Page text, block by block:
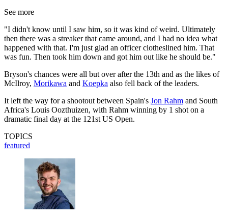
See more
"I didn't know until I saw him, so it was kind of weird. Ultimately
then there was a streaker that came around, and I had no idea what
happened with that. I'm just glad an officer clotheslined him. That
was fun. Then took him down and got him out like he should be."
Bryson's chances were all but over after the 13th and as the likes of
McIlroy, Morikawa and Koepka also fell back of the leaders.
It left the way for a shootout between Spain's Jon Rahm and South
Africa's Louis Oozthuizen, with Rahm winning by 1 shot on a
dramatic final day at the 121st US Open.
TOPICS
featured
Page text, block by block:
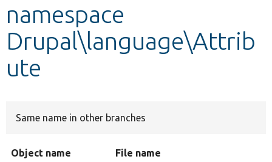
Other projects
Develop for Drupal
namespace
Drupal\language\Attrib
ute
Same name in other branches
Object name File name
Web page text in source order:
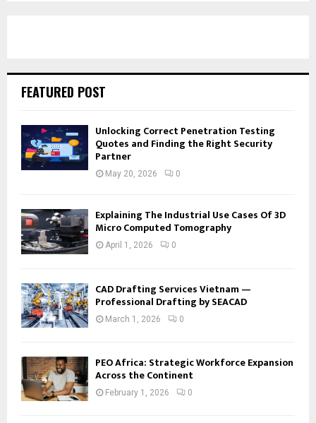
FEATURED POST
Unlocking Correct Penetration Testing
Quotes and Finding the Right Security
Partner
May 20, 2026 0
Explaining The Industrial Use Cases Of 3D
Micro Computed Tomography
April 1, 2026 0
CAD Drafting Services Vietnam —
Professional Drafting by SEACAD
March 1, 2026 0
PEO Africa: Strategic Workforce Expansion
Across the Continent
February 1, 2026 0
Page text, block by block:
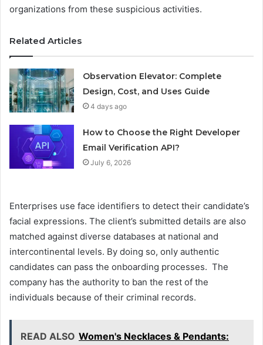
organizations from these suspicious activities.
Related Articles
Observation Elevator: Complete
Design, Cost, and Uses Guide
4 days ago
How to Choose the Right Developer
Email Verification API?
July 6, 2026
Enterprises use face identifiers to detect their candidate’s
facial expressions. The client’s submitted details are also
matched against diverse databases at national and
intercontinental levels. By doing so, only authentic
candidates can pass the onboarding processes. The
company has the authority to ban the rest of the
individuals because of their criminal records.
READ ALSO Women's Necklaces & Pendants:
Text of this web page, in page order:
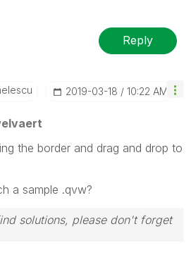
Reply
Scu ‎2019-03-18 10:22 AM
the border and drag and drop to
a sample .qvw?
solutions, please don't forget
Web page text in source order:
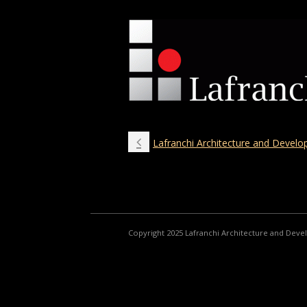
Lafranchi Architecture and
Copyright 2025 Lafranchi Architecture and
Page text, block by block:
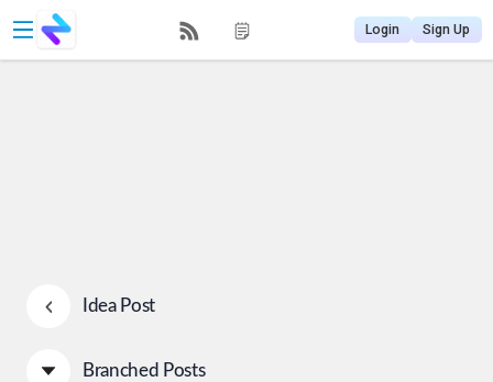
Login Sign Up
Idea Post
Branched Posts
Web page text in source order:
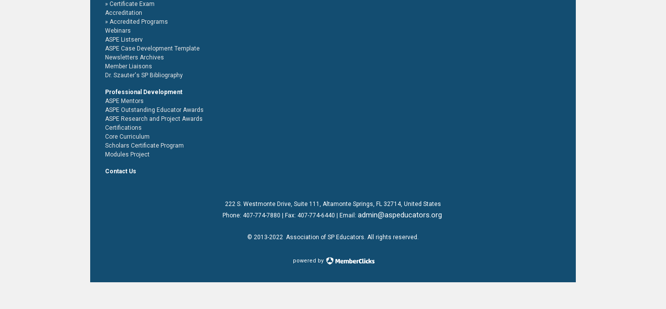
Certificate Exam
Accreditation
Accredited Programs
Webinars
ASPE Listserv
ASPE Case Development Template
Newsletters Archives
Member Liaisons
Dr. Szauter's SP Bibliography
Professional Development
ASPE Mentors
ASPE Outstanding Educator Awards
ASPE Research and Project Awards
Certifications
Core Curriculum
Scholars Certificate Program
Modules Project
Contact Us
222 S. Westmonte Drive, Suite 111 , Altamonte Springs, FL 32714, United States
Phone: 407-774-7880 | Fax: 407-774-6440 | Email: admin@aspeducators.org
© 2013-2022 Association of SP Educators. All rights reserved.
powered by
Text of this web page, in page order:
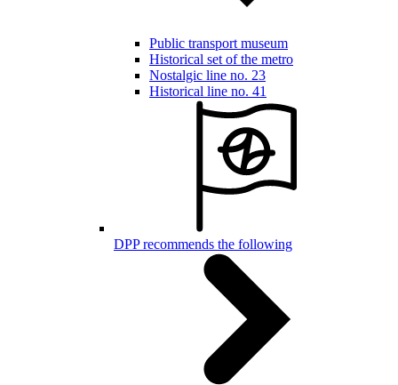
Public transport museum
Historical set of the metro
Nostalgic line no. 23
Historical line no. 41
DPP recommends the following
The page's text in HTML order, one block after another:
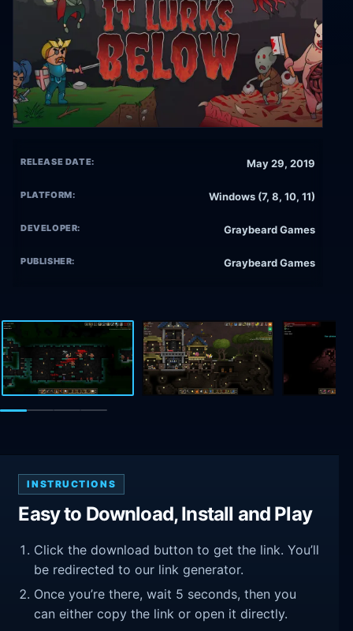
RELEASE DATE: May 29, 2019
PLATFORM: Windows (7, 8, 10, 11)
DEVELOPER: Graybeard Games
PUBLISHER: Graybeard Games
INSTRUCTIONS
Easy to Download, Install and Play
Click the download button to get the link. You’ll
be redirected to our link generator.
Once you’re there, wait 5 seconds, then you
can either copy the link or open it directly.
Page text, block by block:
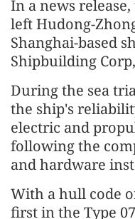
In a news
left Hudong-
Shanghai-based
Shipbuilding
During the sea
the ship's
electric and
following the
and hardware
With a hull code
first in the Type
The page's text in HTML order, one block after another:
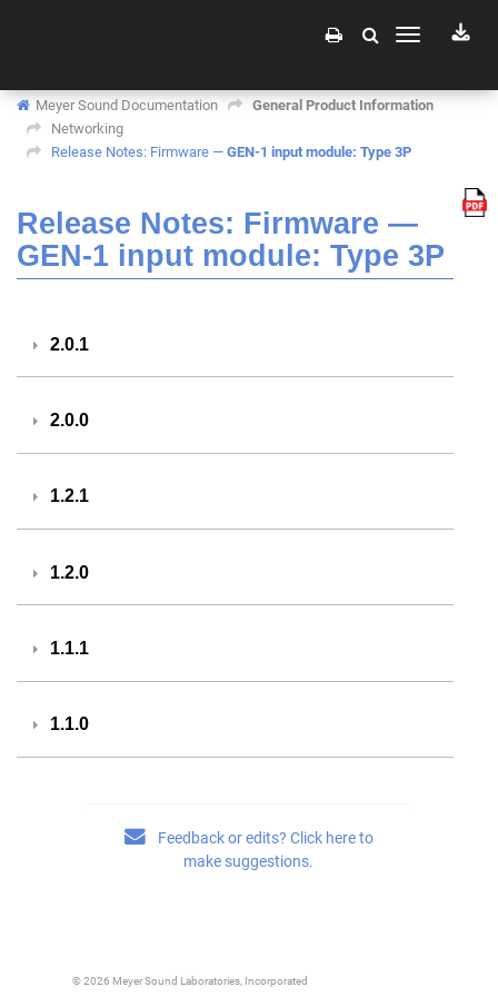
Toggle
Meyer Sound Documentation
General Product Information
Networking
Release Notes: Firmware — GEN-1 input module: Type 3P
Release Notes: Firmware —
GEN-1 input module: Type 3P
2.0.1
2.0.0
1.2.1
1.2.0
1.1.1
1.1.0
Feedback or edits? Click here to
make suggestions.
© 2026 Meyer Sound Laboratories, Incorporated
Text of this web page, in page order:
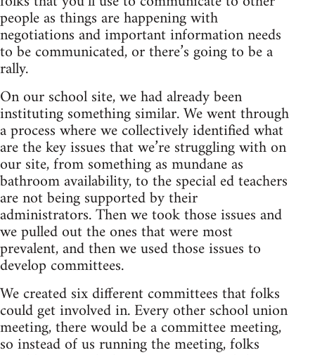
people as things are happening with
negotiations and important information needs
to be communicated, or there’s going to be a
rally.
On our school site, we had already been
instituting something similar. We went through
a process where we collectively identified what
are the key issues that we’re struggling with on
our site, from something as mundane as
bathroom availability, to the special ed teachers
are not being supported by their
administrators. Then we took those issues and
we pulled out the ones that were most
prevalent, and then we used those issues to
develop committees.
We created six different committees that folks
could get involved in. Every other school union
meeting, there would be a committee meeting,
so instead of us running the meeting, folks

··········

■ **Exercise objective**
Set down word for word the lines from the first entry through the line with "FEATURED POST", both included, omitting pictures.

■ **Finished task**
Page text, block by block:
See more
"I didn't know until I saw him, so it was kind of weird. Ultimately
then there was a streaker that came around, and I had no idea what
happened with that. I'm just glad an officer clotheslined him. That
was fun. Then took him down and got him out like he should be."
Bryson's chances were all but over after the 13th and as the likes of
McIlroy, Morikawa and Koepka also fell back of the leaders.
It left the way for a shootout between Spain's Jon Rahm and South
Africa's Louis Oozthuizen, with Rahm winning by 1 shot on a
dramatic final day at the 121st US Open.
TOPICS
featured
Page text, block by block:
Other projects
Develop for Drupal
namespace
Drupal\language\Attrib
ute
Same name in other branches
Object name File name
Web page text in source order:
FEATURED POST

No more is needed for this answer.